##### Information provided
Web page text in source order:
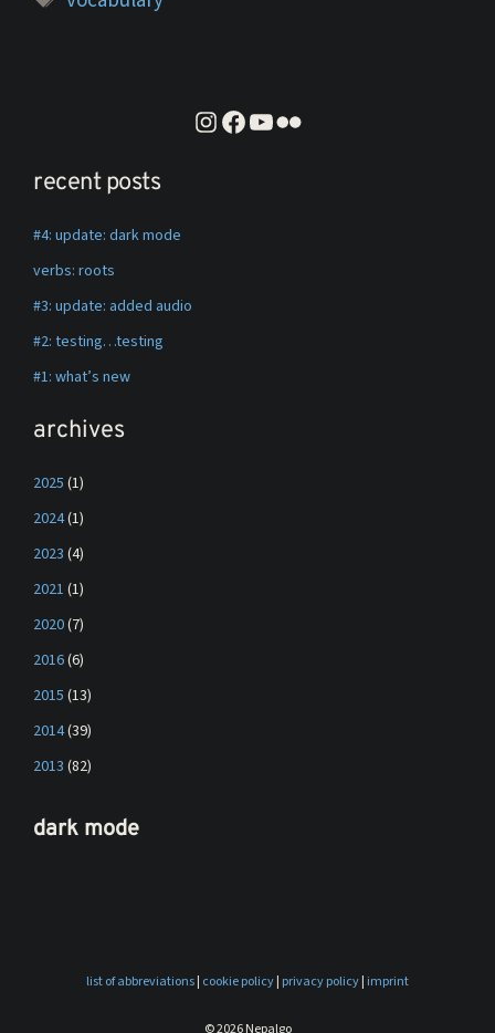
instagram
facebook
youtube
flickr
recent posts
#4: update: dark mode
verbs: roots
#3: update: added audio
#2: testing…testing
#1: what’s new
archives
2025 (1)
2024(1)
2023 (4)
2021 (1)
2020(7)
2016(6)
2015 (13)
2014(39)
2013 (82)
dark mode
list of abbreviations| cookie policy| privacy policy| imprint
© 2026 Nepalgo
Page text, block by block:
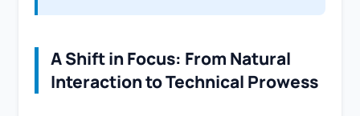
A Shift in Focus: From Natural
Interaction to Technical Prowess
##########
##### Information provided
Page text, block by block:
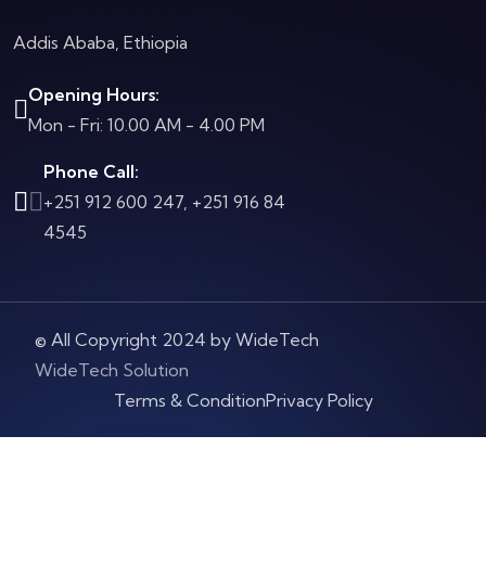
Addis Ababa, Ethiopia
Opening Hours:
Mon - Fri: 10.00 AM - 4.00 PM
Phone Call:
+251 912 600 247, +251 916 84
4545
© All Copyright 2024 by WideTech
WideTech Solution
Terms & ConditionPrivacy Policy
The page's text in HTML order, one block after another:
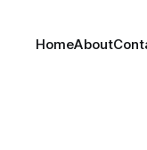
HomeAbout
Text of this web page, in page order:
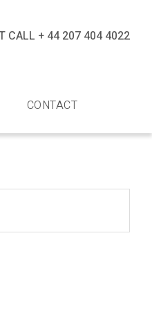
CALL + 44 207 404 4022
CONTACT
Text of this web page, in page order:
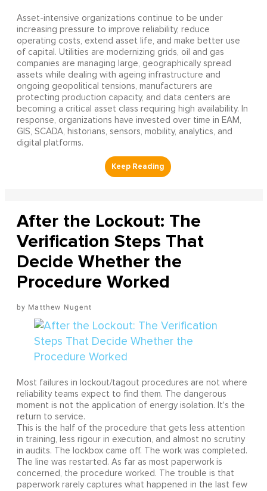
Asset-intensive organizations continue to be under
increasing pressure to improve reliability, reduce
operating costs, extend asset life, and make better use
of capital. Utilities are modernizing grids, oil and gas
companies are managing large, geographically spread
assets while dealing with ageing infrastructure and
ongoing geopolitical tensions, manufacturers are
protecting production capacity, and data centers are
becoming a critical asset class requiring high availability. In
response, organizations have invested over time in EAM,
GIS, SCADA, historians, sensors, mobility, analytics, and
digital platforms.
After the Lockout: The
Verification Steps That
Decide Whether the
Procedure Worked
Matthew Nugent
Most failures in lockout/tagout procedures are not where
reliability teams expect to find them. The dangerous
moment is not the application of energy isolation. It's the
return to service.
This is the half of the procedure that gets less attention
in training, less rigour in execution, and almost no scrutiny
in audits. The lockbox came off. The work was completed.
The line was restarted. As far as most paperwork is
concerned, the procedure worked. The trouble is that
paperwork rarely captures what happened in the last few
##########
§ **What to do**:
Please find each line in the records above that holds the word "order", and copy it.

§ **Output**:
Web page text in source order:
The page's text in HTML order, one block after another:
Text of this web page, in page order:
Text of this web page, in page order:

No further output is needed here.